Dernier paramètre, le financement du reliquat : sur le cas type à Meyrargues, le reste à charge d'un ménage très modeste ressort à 6 000 € après aide ANAH et prise en charge de l'accompagnement. Étalé sur quinze ans en éco-prêt à taux zéro, cela représente de l'ordre de 35 € par mois, à comparer aux 1 270 € d'économie annuelle attendue sur la facture d'énergie.
Le chiffrage type publié sur cette page part de 110 m², en zone H3 : après un bouquet complet, la consommation recule d'environ 11 800 kWh par an, soit près de 1 270 € au tarif de référence. Côté financement, l'assiette est plafonnée à 40 000 € HT dès trois classes gagnées, l'aide ANAH s'échelonne de 4 000 € à 32 000 € selon le revenu fiscal de référence, et l'accompagnement obligatoire est pris en charge jusqu'à 2 000 €.
La zone climatique n'est pas un détail administratif : à Meyrargues, en zone H3, la base conventionnelle retenue est de 195 kWh/m²/an. C'est elle qui fixe le retour sur investissement de la remise à niveau d'un logement mis en location et qui explique qu'un même ouvrage soit prioritaire ici et secondaire dans une zone plus tempérée.
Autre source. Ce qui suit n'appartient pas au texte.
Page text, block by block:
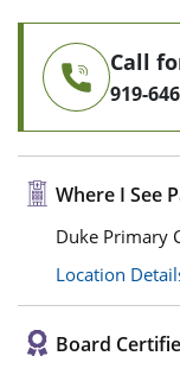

Le parc local commande la faisabilité : sur 1 661 résidences principales, on estime 1 111 maisons individuelles (67 %) à Meyrargues. La vacance du logement pendant les travaux lourds y devient l'arbitrage dominant, bien avant le choix de matériau, pour la remise à niveau d'un logement mis en location.
Ne signez rien avant l'accord : sur la remise à niveau d'un logement mis en location à Meyrargues, l'antériorité du dossier est une condition d'éligibilité, pas une formalité. L'enjeu se chiffre à 32 000 € pour un profil très modeste et 18 000 € pour un profil intermédiaire.
Vérifiez la ligne de TVA du devis à Meyrargues : 5,5 % pour la remise à niveau d'un logement mis en location sur un logement de plus de deux ans, soit 916 884 € sur un montant de 17 587 500 € TTC. Le taux réduit s'applique aussi à la main-d'œuvre et aux matériaux fournis par l'entreprise.
Statut d'occupation à Meyrargues : 990 logements occupés par leur propriétaire, soit 60 % du parc. La décision d'engager la remise à niveau d'un logement mis en location y est directe ; ailleurs, elle passe par un bailleur dont le calcul de rentabilité et les aides diffèrent.
L'écueil le plus coûteux reste un engagement de conventionnement signé sans simuler le manque à gagner locatif. Sa reprise après coup coûte couramment 10 à 20 % du poste, soit 1 758 750 € à 3 517 500 € sur le chiffrage retenu à Meyrargues — un montant qui n'est jamais couvert une seconde fois par l'aide, déjà consommée.
La séquence prime sur la vitesse : la remise à niveau d'un logement mis en location occupe un opérateur agréé par l'Anah durant cinq à neuf mois à Meyrargues. Son positionnement dans le calendrier — après l'audit, avant la mise en service — conditionne la qualité des interfaces entre lots bien plus que le choix de l'entreprise.